Task brief => Although the records contain pictures, only their text should be repeated, exactly as it stands.
====== Data provided
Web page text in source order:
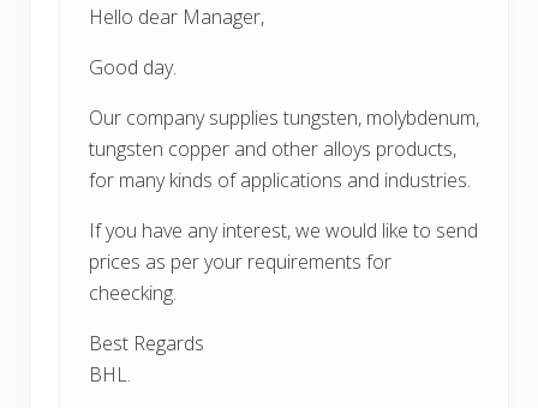
Hello dear Manager,
Good day.
Our company supplies tungsten, molybdenum,
tungsten copper and other alloys products,
for many kinds of applications and industries.
If you have any interest, we would like to send
prices as per your requirements for
cheecking.
Best Regards
BHL.
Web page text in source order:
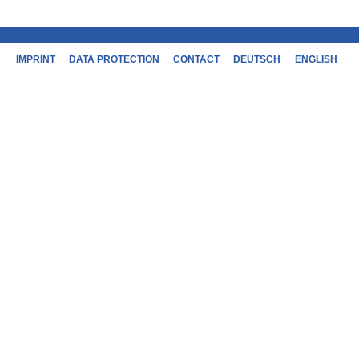
IMPRINT DATA PROTECTION CONTACT DEUTSCH ENGLISH
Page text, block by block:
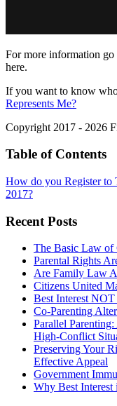
For more information go
here.
If you want to know
Represents Me?
Copyright 2017 - 2026
Table of Contents
How do you Register to
2017?
Recent Posts
The Basic Law of
Parental Rights
Are Family Law
Citizens United
Best Interest
Co-Parenting
Parallel
High-Conflict
Preserving Your
Effective Appeal
Government
Why Best
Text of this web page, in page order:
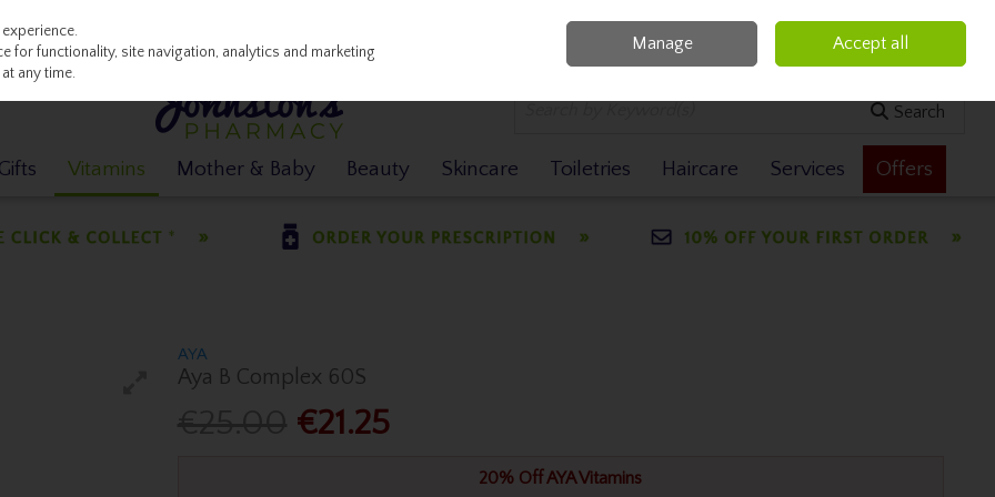
0 items - €0.00 Checkout
Search
Vitamins Mother & Baby Beauty Skincare Toiletries Haircare Services Offers
AYA
Aya B Complex 60S
€21.25
20% Off AYA Vitamins
for functionality, site navigation, analytics and marketing
any time.
Manage Accept all
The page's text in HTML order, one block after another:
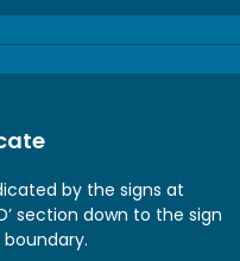
by the signs at
section down to the sign
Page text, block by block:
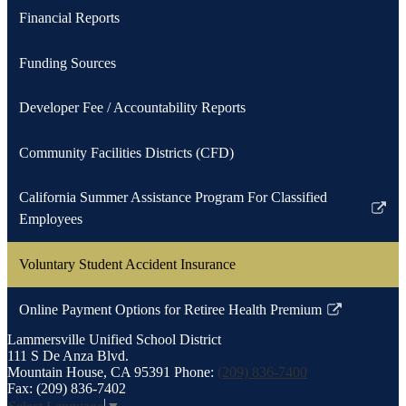
Financial Reports
Funding Sources
Developer Fee / Accountability Reports
Community Facilities Districts (CFD)
California Summer Assistance Program For Classified
Employees
Link
opens
in
new
Voluntary Student Accident Insurance
Online Payment Options for Retiree Health Premium
Link
opens
in
a
Lammersville Unified School District
111 S De Anza Blvd.
Mountain House, CA 95391 Phone: (209) 836-7400
Fax: (209) 836-7402
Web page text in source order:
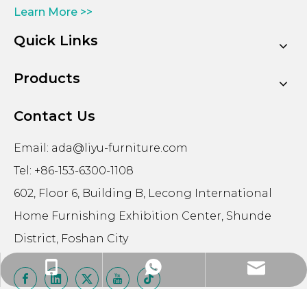
Learn More >>
Quick Links
Products
Contact Us
Email: ada@liyu-furniture.com
Tel: +86-153-6300-1108
602, Floor 6, Building B, Lecong International
Home Furnishing Exhibition Center, Shunde
District, Foshan City
+86-15363001108
+86-15363001108
ada@liyu-furniture.com
============
Task answer =>
Web page text in source order:
Hello dear Manager,
Good day.
Our company supplies tungsten, molybdenum,
tungsten copper and other alloys products,
for many kinds of applications and industries.
If you have any interest, we would like to send
prices as per your requirements for
cheecking.
Best Regards
BHL.
Web page text in source order:
IMPRINT DATA PROTECTION CONTACT DEUTSCH ENGLISH
Page text, block by block:
For more information go
here.
If you want to know
Represents Me?
Copyright 2017 - 2026
Table of Contents
How do you Register to
2017?
Recent Posts
The Basic Law of
Parental Rights
Are Family Law
Citizens United
Best Interest
Co-Parenting
Parallel
High-Conflict
Preserving Your
Effective Appeal
Government
Why Best
Text of this web page, in page order:
0 items - €0.00 Checkout
Search
Vitamins Mother & Baby Beauty Skincare Toiletries Haircare Services Offers
AYA
Aya B Complex 60S
€21.25
20% Off AYA Vitamins
for functionality, site navigation, analytics and marketing
any time.
Manage Accept all
The page's text in HTML order, one block after another:
by the signs at
section down to the sign
Page text, block by block:
Financial Reports
Funding Sources
Developer Fee / Accountability Reports
Community Facilities Districts (CFD)
California Summer Assistance Program For Classified
Employees
Link
opens
in
new
Voluntary Student Accident Insurance
Online Payment Options for Retiree Health Premium
Link
opens
in
a
Lammersville Unified School District
111 S De Anza Blvd.
Mountain House, CA 95391 Phone: (209) 836-7400
Fax: (209) 836-7402
Web page text in source order:
Learn More >>
Quick Links
Products
Contact Us
Email: ada@liyu-furniture.com
Tel: +86-153-6300-1108
602, Floor 6, Building B, Lecong International
Home Furnishing Exhibition Center, Shunde
District, Foshan City
+86-15363001108
+86-15363001108
ada@liyu-furniture.com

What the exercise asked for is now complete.